Ecosystem collapse and the rising threat of systemic risk

Deforestation in Brazil. Aerial View
Policy-makers must understand the catastrophic shifts that climate change and nature loss could cause, writes Lydia Marsden, research fellow at the UCL Institute for Innovation and Public Purpose and knowledge exchange fellow for the Integrating Finance and Biodiversity programme.

Widespread environmental degradation due to climate change and other factors is undermining essential ecosystem services – on which our economies fundamentally depend – to an unprecedented extent.

The severe drought in Brazil over 2021-22, linked to climate stresses and Amazon deforestation, resulted in sweeping insurance losses. It is evident that ‘physical’ sources of interconnected climate and nature risks are creating burdens for firms and the institutions that finance them.

Ecosystem tipping points 

An urgent, but overlooked, concern is that continued warming, deforestation and other pressures could push critical ecosystems past ‘tipping points’ in the coming decades. These are non-linear, self-amplifying and likely irreversible shifts in the state of our ecosystems. Crossing them would radically amplify climate risks, producing a ‘new state of the world’ defined by irreversible ecological collapse, as International Monetary Fund economists put it.

Despite uncertainties, scientific evidence suggests such tipping points are not abstract threats. Possibilities include the Amazon rainforest partially transitioning to a savannah under deforestation and drought, mangrove dieback from sea-level rise and land conversion and the retreat of southern boreal forests as rising temperatures and forest degradation catalyse harmful disturbances.

Ecosystem tipping points exhibit systemic characteristics that would lead to cascading effects across regions and sectors, with far-reaching implications for environmental risk pathways. Current trends of environmental and financial policy deregulation are further eroding existing safeguards, potentially accelerating the trajectory towards critical and irreversible thresholds. The interplay of deregulated markets and destabilised ecosystems creates a ‘perfect storm’, which could trigger failures on both fronts.

As for systemic characteristics, first, ecosystem collapse would trigger feedback loops in climate risks. Carbon release from rapidly degrading mangroves, peatlands and forests amplifies global heating, likely pushing global climate targets out of reach. Moreover, the loss of natural buffers increases vulnerability to physical climate hazards.

Second, risks would propagate widely through interconnected ecological and economic systems. Degradation of multiple ecosystem services simultaneously and on a large-scale would lead to non-linear dynamics that constrain adaptation through trade of technology. Initially localised shocks could therefore ripple through supply chains and other global connections.

Third, incomplete scientific understanding hampers monitoring and preparedness for tipping points and their economic effects.

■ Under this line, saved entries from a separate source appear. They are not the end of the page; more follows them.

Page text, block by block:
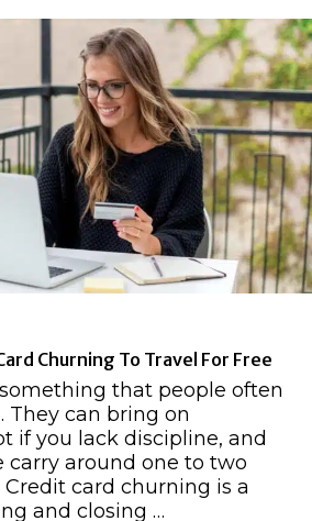
Churning To Travel For Free
that people often
They can bring on
if you lack discipline, and
carry around one to two
Credit card churning is a
and closing …
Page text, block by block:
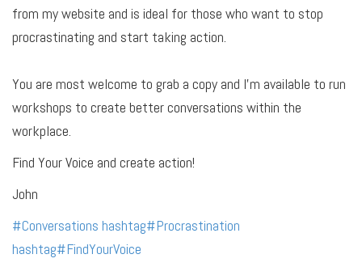
from my website and is ideal for those who want to stop
procrastinating and start taking action.
You are most welcome to grab a copy and I’m available to run
workshops to create better conversations within the
workplace.
Find Your Voice and create action!
John
#Conversations hashtag#Procrastination
hashtag#FindYourVoice
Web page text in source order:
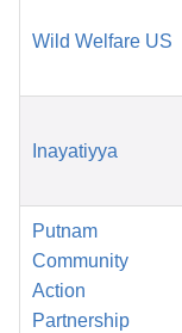
Wild Welfare US
Inayatiyya
Putnam
Community
Action
Partnership
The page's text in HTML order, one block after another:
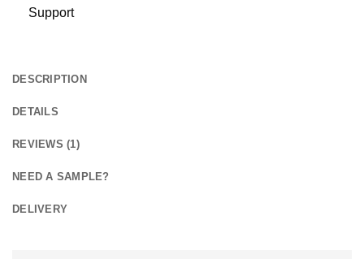
Support
DESCRIPTION
DETAILS
REVIEWS (1)
NEED A SAMPLE?
DELIVERY
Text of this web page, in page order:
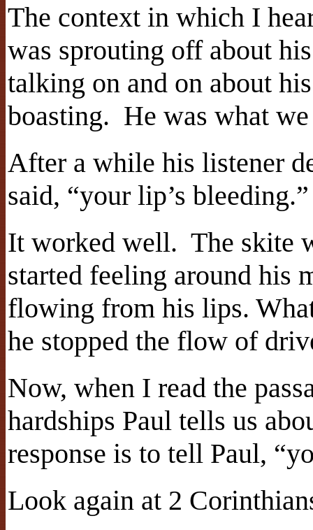
The context in which I
was sprouting off about
talking on and on about
boasting. He was what
After a while his listener
said, “your lip’s bleeding.”
It worked well. The skite
started feeling around his
flowing from his lips.
he stopped the flow of
Now, when I read the
hardships Paul tells us
response is to tell Paul,
Look again at 2
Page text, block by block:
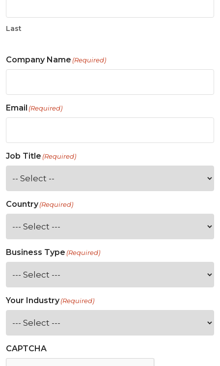
Last
Company Name (Required)
Email (Required)
Job Title (Required)
Country(Required)
Business Type (Required)
Your Industry(Required)
CAPTCHA
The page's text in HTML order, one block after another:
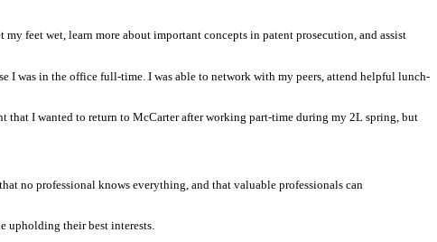
feet wet, learn more about important concepts in patent prosecution, and assist
I was in the office full-time. I was able to network with my peers, attend helpful lunch-
that I wanted to return to McCarter after working part-time during my 2L spring, but
no professional knows everything, and that valuable professionals can
upholding their best interests.
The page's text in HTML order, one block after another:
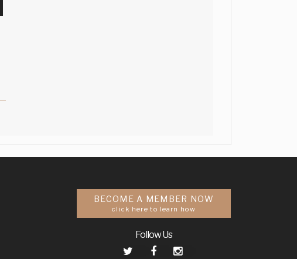
BECOME A MEMBER NOW
click here to learn how
Follow Us
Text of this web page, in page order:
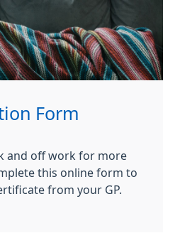
Form
and off work for more
this online form to
from your GP.
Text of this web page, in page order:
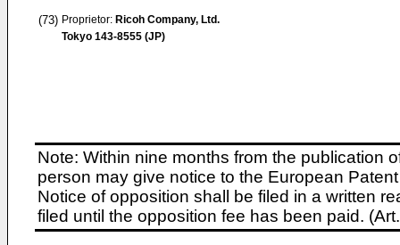
(73) Proprietor: Ricoh Company, Ltd.
Tokyo 143-8555 (JP)
Note: Within nine months from the publication
person may give notice to the European
Notice of opposition shall be filed in a written
filed until the opposition fee has been paid.
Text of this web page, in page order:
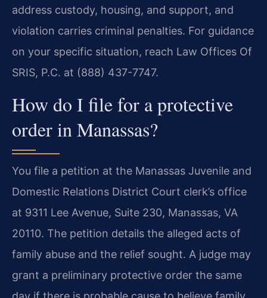
address custody, housing, and support, and
violation carries criminal penalties. For guidance
on your specific situation, reach Law Offices Of
SRIS, P.C. at (888) 437-7747.
How do I file for a protective
order in Manassas?
You file a petition at the Manassas Juvenile and
Domestic Relations District Court clerk’s office
at 9311 Lee Avenue, Suite 230, Manassas, VA
20110. The petition details the alleged acts of
family abuse and the relief sought. A judge may
grant a preliminary protective order the same
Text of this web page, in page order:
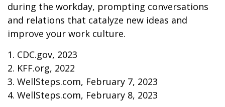
during the workday, prompting conversations
and relations that catalyze new ideas and
improve your work culture.
1. CDC.gov, 2023
2. KFF.org, 2022
3. WellSteps.com, February 7, 2023
4. WellSteps.com, February 8, 2023
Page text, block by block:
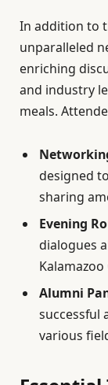
In addition to
unparalleled
enriching
and industry
meals.
designed
sharing
Evening
dialogues
Alumni
successful
various
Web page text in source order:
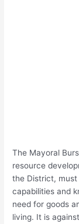
The Mayoral
resource
the District,
capabilities and
need for goods
living. It is

Ecosystem tipping points are particularly difficult to anticipate due to interacting climate and non-climate factors and emergent ecological behaviour across scales. As a result, clearly defined ‘thresholds’ of collapse likely remain unknowable.

Finally, ecosystem tipping points represent ‘worst-case’ outcomes of climate change and nature loss. Scientists warn that socioeconomic effects may overwhelm resilience capabilities. This underlines the need to act with precaution to prevent these dynamics from materialising.

Why they matter for monetary and financial policy-makers  

Leading economic institutions, including the Organisation of Economic Co-operation and Development, European Central Bank and European Insurance and Occupational Pensions Authority, now recognise that the collapse of globally important biomes would have systemic and likely irreversible impacts. These have direct implications for central banks’ and financial supervisors’ mandates.

Tipping point dynamics would magnify environmental hazards already contributing to complex (dis)inflationary pressures – relevant to price stability mandates. For prudential authorities, individual financial institutions face growing policy and litigation risks via counterparties that depend on or impact these critical ecosystems.

Perhaps the most direct relevance lies within macroprudential policy. First, because ecosystem collapse is a clear source of systemic risk. Second, because asymmetries are likely between funding flows that contribute to this systemic risk and financial institutions’ individual risk assessments of such activities.

Pathways for risk assessment and management 

There are several actions that monetary and financial policy-makers can take. Improved risk assessment is one avenue. Forward-looking scenario analysis could incorporate compounding, interaction and non-linear ecosystem risks, including shifting from a sectoral to a location-specific approach.

Macroprudential policy-makers could also map endogenous contributions to these systemic risks, by identifying where financial services enable actors that continue to degrade critical ecosystems.

However, these analytical steps should not preclude proactive risk management. Lock-in effects, radical uncertainty and other constraints mean that risk quantification alone will not deliver the market shifts required to reduce these systemic threats.

Monetary and financial policy-makers do have tools (both carrots and sticks) that they can adapt. While these will not alone address the core catalysts of ecosystem degradation, they can play an essential role by ensuring macro-financial policies support – and do not undermine – net-zero and nature-positive transition efforts.